Prenons un exemple simple pour mieux comprendre : supposons que j’aime personnellement boire une bière de temps en temps. Tant que ce n’est pas excessif, il n’y a rien à objecter, et je peux moi-même décider selon ce qui me semble juste. Cependant, il arrive que je me retrouve en compagnie de personnes pour qui il serait dangereux de boire une bière, parce qu’elles ont un problème avec l’alcool ou parce que l’alcool est culturellement ou religieusement désapprouvé. Dans ce cas, par égard pour eux et pour leur bien, il convient que je m’abstienne du goût de l’alcool. Cependant, je ne le fais pas pour éviter une mauvaise conscience, mais simplement par égard pour ces personnes. Ainsi, non seulement je préserve ma liberté de boire une bière à une autre occasion, mais j’active en fait ma « deuxième liberté » en m’abstenant de faire quelque chose afin d’éviter le scandale que cela pourrait causer.

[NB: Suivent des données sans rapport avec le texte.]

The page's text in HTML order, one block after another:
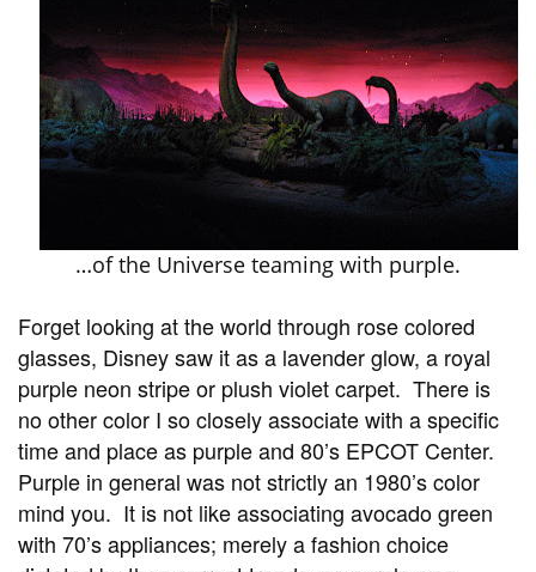
…of the Universe teaming with purple.
Forget looking at the world through rose colored
glasses, Disney saw it as a lavender glow, a royal
purple neon stripe or plush violet carpet. There is
no other color I so closely associate with a specific
time and place as purple and 80’s EPCOT Center.
Purple in general was not strictly an 1980’s color
mind you. It is not like associating avocado green
with 70’s appliances; merely a fashion choice
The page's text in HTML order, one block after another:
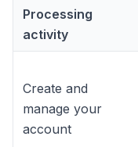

Cet exemple pourrait être appliqué à de nombreuses autres situations.

Il y a encore un point dont nous devons tenir compte dans ce contexte, afin de ne pas limiter le don de la liberté et, en même temps, de pratiquer le véritable amour.

Nous pouvons rencontrer des personnes qui ont un grand manque de liberté dans leur vie. En leur présence, on ne peut pas simplement « être comme on est » ; et il est difficile d’agir naturellement. Au contraire, on est tenté d’être constamment attentionné envers cette personne, et c’est peut-être ce qu’elle attend de nous. Dans ces circonstances, la liberté intérieure est affectée. Il convient d’agir différemment avec ces personnes et d’examiner soigneusement chaque situation, afin de savoir quand il est bon de s’abstenir et quand c’est mauvais.

Si nous nous soumettons au manque de liberté des autres, nous ne les aidons pas, parce qu’ils continueront avec ce manque de liberté sans être remis en question, et ils ne pourront pas non plus le surmonter. Cela ne nous aide pas non plus dans notre croissance spirituelle, car en réalité notre considération pour l’autre personne est de moins en moins volontaire. Pour faire face à ces situations difficiles, il est bon d’invoquer l’Esprit Saint et de lui demander le don de conseil, de reconnaître la bonne chose à faire et de la mettre en œuvre de la bonne manière.